--- Data to examine ---
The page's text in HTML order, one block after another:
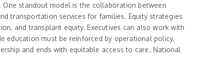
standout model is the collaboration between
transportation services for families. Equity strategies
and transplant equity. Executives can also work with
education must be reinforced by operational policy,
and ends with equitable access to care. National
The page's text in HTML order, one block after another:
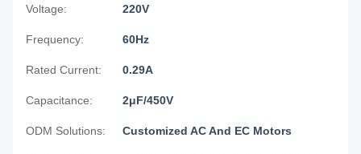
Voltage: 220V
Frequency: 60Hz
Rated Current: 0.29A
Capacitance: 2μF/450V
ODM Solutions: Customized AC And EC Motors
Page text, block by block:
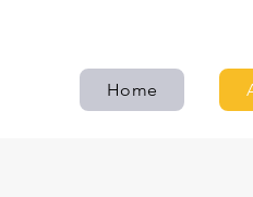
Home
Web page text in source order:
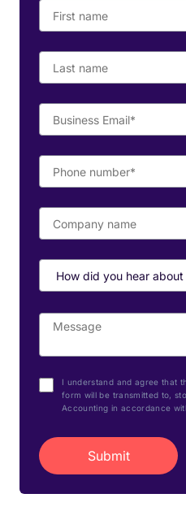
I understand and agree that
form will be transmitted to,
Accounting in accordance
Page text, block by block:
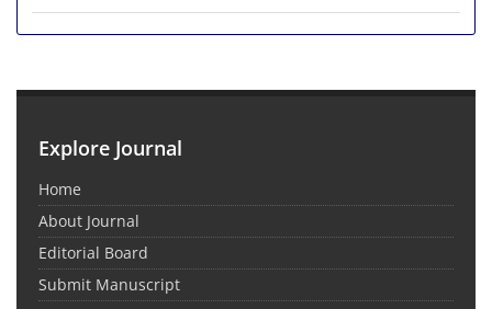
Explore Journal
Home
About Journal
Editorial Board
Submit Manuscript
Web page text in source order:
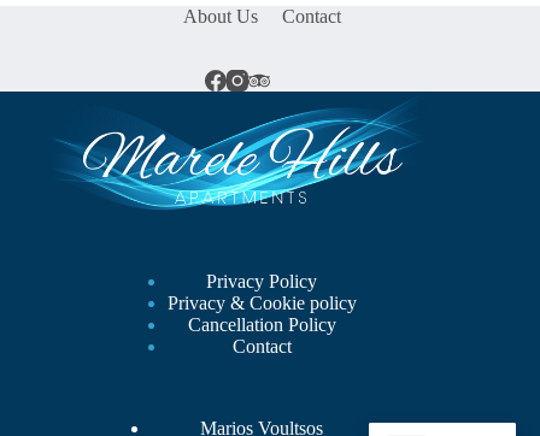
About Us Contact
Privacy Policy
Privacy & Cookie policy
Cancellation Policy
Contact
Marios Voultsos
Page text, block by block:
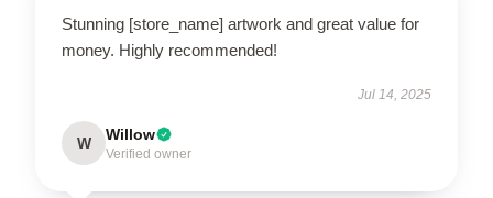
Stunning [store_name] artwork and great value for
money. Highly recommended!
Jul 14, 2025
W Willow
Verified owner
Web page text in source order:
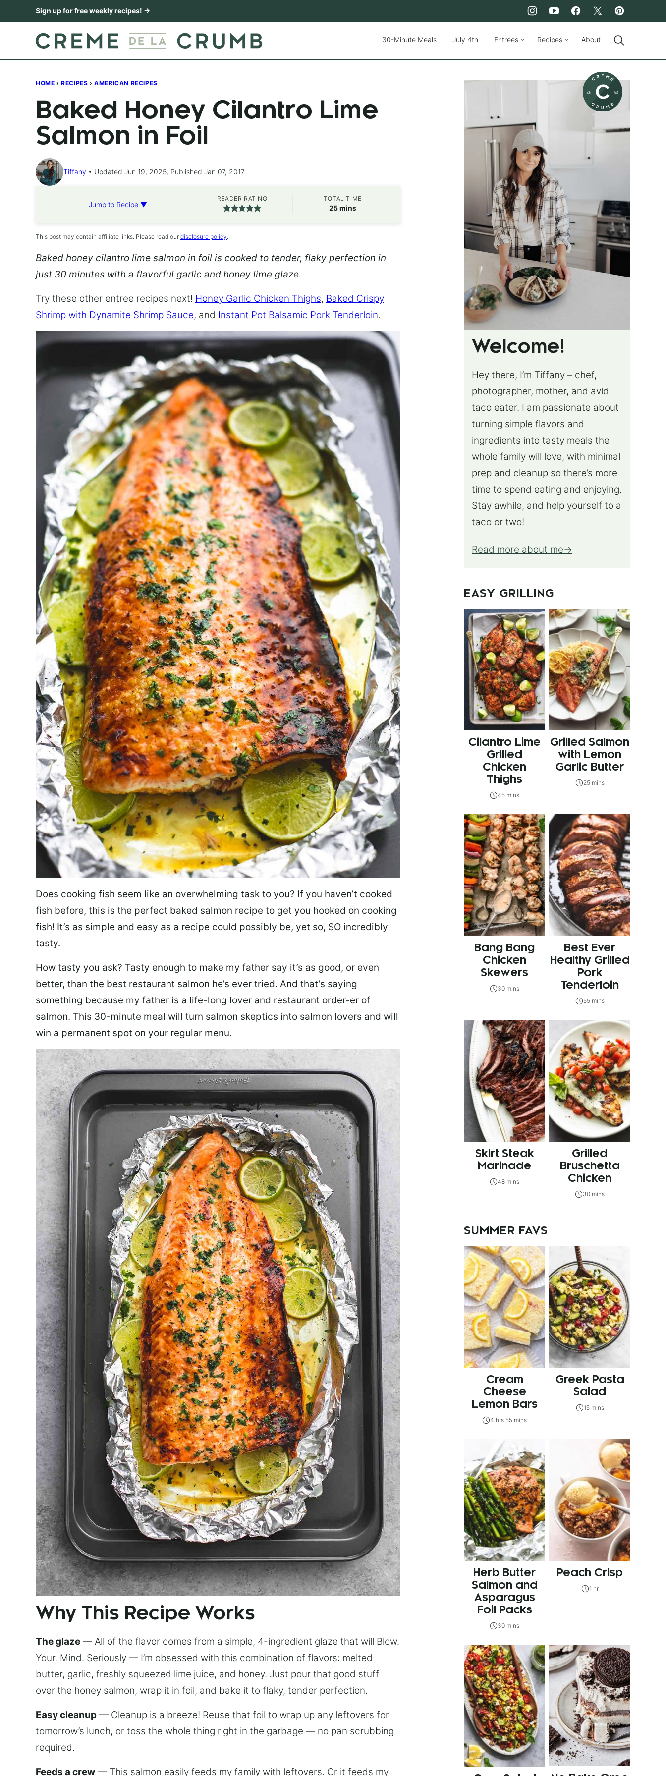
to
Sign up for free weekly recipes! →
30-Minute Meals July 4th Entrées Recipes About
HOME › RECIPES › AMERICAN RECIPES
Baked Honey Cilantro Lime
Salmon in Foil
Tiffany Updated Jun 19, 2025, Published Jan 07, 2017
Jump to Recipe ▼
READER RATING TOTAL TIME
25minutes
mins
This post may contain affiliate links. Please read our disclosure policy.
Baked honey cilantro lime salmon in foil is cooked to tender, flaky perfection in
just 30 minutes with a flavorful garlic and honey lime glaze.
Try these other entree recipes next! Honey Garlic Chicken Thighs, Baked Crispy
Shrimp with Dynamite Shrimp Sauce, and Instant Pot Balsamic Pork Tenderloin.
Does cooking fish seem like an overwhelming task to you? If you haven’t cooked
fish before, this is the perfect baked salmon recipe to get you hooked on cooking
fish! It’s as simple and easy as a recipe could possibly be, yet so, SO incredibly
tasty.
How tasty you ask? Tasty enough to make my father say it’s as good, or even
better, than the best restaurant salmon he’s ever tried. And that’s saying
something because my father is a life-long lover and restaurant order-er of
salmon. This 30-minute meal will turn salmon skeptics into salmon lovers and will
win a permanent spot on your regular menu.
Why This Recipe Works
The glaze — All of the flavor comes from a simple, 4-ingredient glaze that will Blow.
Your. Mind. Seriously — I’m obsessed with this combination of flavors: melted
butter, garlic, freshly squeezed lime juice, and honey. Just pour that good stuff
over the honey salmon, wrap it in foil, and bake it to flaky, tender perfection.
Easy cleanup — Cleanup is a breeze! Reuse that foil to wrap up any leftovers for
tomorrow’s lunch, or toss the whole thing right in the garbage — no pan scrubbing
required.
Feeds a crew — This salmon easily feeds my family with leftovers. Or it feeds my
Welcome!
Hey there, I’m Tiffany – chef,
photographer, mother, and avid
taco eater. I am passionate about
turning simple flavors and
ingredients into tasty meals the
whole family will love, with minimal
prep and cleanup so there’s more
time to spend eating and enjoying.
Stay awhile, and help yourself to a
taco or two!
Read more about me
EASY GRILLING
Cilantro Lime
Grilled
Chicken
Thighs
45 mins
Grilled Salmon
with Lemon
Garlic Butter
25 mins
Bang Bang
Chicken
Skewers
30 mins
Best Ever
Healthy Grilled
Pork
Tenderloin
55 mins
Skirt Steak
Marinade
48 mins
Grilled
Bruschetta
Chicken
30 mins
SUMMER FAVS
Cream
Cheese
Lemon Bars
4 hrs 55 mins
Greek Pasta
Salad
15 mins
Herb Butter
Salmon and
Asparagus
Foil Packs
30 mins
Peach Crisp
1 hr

--- Work order ---
Could you restate every record above word for word, leaving the pictures out?

--- Task answer ---
The page's text in HTML order, one block after another:
standout model is the collaboration between
transportation services for families. Equity strategies
and transplant equity. Executives can also work with
education must be reinforced by operational policy,
and ends with equitable access to care. National
The page's text in HTML order, one block after another:
Voltage: 220V
Frequency: 60Hz
Rated Current: 0.29A
Capacitance: 2μF/450V
ODM Solutions: Customized AC And EC Motors
Page text, block by block:
Home
Web page text in source order:
I understand and agree that
form will be transmitted to,
Accounting in accordance
Page text, block by block:
Explore Journal
Home
About Journal
Editorial Board
Submit Manuscript
Web page text in source order:
About Us Contact
Privacy Policy
Privacy & Cookie policy
Cancellation Policy
Contact
Marios Voultsos
Page text, block by block:
Stunning [store_name] artwork and great value for
money. Highly recommended!
Jul 14, 2025
W Willow
Verified owner
Web page text in source order:
to
Sign up for free weekly recipes! →
30-Minute Meals July 4th Entrées Recipes About
HOME › RECIPES › AMERICAN RECIPES
Baked Honey Cilantro Lime
Salmon in Foil
Tiffany Updated Jun 19, 2025, Published Jan 07, 2017
Jump to Recipe ▼
READER RATING TOTAL TIME
25minutes
mins
This post may contain affiliate links. Please read our disclosure policy.
Baked honey cilantro lime salmon in foil is cooked to tender, flaky perfection in
just 30 minutes with a flavorful garlic and honey lime glaze.
Try these other entree recipes next! Honey Garlic Chicken Thighs, Baked Crispy
Shrimp with Dynamite Shrimp Sauce, and Instant Pot Balsamic Pork Tenderloin.
Does cooking fish seem like an overwhelming task to you? If you haven’t cooked
fish before, this is the perfect baked salmon recipe to get you hooked on cooking
fish! It’s as simple and easy as a recipe could possibly be, yet so, SO incredibly
tasty.
How tasty you ask? Tasty enough to make my father say it’s as good, or even
better, than the best restaurant salmon he’s ever tried. And that’s saying
something because my father is a life-long lover and restaurant order-er of
salmon. This 30-minute meal will turn salmon skeptics into salmon lovers and will
win a permanent spot on your regular menu.
Why This Recipe Works
The glaze — All of the flavor comes from a simple, 4-ingredient glaze that will Blow.
Your. Mind. Seriously — I’m obsessed with this combination of flavors: melted
butter, garlic, freshly squeezed lime juice, and honey. Just pour that good stuff
over the honey salmon, wrap it in foil, and bake it to flaky, tender perfection.
Easy cleanup — Cleanup is a breeze! Reuse that foil to wrap up any leftovers for
tomorrow’s lunch, or toss the whole thing right in the garbage — no pan scrubbing
required.
Feeds a crew — This salmon easily feeds my family with leftovers. Or it feeds my
Welcome!
Hey there, I’m Tiffany – chef,
photographer, mother, and avid
taco eater. I am passionate about
turning simple flavors and
ingredients into tasty meals the
whole family will love, with minimal
prep and cleanup so there’s more
time to spend eating and enjoying.
Stay awhile, and help yourself to a
taco or two!
Read more about me
EASY GRILLING
Cilantro Lime
Grilled
Chicken
Thighs
45 mins
Grilled Salmon
with Lemon
Garlic Butter
25 mins
Bang Bang
Chicken
Skewers
30 mins
Best Ever
Healthy Grilled
Pork
Tenderloin
55 mins
Skirt Steak
Marinade
48 mins
Grilled
Bruschetta
Chicken
30 mins
SUMMER FAVS
Cream
Cheese
Lemon Bars
4 hrs 55 mins
Greek Pasta
Salad
15 mins
Herb Butter
Salmon and
Asparagus
Foil Packs
30 mins
Peach Crisp
1 hr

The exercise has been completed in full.